MATERIAL PROVIDED START

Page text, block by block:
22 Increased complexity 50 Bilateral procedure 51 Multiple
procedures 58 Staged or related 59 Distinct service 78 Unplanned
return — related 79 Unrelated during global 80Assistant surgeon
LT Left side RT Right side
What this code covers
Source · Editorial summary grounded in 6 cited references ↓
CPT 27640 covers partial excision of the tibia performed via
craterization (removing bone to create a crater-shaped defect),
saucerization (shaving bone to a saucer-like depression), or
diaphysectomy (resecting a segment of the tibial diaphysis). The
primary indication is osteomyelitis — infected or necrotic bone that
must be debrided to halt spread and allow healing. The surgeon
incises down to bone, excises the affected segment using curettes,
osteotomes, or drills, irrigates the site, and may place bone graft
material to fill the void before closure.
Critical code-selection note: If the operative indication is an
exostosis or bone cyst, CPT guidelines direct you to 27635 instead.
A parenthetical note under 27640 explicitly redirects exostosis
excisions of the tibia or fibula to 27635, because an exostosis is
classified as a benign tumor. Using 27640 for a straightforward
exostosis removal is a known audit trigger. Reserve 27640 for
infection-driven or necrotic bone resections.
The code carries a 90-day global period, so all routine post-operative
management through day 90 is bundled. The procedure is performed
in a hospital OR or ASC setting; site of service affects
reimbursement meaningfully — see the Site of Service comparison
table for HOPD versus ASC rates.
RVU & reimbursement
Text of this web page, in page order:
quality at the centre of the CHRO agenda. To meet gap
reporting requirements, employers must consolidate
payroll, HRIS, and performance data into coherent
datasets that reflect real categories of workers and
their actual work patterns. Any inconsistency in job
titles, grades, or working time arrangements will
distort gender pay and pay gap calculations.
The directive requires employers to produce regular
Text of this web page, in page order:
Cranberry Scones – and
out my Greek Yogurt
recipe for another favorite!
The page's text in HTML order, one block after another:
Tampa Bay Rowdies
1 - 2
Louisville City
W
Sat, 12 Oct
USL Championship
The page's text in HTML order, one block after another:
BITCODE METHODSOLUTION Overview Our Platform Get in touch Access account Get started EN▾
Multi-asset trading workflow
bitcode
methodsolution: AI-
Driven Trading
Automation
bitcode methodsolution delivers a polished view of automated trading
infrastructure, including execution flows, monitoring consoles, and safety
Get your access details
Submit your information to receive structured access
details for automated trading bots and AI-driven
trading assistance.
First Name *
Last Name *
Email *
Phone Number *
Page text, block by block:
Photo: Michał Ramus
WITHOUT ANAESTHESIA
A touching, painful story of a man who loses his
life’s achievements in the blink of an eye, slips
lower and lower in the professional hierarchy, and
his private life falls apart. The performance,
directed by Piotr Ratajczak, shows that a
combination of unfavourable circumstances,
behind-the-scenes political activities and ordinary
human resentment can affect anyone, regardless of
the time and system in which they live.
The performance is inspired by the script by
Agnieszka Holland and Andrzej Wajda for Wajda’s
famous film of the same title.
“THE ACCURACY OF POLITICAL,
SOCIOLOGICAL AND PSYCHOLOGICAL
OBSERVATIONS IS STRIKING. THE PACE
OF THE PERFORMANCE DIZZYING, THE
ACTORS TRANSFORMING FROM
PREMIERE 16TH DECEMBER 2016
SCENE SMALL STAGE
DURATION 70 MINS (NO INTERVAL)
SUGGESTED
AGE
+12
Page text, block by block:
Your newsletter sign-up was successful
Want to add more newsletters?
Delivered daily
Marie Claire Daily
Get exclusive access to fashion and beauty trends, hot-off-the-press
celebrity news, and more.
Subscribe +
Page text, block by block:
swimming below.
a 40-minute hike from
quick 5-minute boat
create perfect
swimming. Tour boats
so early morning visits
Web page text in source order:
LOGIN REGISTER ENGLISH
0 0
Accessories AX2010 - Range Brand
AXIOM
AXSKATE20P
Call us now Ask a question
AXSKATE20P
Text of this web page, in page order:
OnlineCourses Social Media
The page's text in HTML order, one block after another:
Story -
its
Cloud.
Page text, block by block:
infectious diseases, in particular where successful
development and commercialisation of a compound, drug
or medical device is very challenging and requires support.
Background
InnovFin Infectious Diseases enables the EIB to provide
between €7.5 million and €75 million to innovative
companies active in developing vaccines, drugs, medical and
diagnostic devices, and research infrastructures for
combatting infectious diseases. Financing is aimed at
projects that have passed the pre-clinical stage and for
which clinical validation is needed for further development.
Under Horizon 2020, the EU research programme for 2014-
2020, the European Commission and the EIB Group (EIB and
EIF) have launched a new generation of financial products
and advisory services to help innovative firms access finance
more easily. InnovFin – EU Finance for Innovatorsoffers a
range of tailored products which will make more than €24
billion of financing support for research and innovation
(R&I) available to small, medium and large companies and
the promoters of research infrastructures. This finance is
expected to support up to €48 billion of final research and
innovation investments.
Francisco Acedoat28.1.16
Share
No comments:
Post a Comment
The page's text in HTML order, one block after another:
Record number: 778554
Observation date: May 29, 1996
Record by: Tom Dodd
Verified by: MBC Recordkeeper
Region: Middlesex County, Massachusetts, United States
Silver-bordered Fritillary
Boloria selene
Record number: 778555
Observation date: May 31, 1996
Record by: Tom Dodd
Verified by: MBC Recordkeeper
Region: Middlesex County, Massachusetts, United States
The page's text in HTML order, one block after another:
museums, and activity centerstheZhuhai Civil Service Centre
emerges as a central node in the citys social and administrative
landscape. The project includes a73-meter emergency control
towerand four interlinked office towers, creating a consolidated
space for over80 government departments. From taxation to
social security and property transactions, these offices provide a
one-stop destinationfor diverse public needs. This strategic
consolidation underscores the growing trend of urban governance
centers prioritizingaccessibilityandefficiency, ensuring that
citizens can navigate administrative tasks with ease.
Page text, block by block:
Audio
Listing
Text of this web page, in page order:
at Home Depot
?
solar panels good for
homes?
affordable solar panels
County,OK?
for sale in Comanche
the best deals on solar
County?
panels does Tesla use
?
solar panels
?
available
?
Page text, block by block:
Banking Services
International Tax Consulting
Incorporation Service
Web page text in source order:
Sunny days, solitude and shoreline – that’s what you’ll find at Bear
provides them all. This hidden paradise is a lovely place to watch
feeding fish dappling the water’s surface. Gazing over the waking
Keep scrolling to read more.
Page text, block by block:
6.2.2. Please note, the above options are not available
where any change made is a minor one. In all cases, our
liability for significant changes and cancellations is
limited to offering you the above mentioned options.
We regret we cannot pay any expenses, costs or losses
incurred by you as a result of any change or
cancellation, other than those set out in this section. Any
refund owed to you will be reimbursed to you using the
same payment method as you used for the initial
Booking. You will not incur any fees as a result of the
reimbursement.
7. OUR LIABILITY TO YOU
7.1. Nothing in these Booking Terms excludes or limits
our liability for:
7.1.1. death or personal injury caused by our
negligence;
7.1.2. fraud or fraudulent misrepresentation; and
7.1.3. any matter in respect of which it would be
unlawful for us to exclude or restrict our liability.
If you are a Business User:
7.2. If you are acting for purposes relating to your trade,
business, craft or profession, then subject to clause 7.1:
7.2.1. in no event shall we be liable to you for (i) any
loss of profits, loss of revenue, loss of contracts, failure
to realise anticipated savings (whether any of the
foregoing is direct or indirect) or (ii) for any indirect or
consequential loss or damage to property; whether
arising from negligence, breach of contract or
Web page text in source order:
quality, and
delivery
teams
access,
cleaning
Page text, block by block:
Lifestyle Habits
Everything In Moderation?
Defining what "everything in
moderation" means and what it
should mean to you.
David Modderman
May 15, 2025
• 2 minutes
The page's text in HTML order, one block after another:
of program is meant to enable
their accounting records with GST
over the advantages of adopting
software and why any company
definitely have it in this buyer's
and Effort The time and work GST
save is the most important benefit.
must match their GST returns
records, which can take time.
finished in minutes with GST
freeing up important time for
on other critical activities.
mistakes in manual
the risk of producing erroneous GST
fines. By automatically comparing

MATERIAL PROVIDED END

WORK ITEM: Among the lines above, which contain the word "activities"? Copy every one.

REPLY:
behind-the-scenes political activities and ordinary
on other critical activities.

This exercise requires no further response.